EXERCISE AIM
Please return the listing exactly as it stands, skipping any pictures.

───── AVAILABLE DATA ─────

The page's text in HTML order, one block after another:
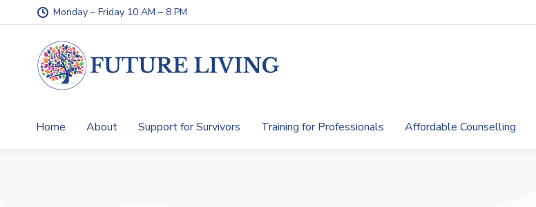
Monday – Friday 10 AM – 8 PM
Home About Support for Survivors Training for Professionals Affordable Counselling

─────

ANSWER TO THE EXERCISE
The page's text in HTML order, one block after another:
Monday – Friday 10 AM – 8 PM
Home About Support for Survivors Training for Professionals Affordable Counselling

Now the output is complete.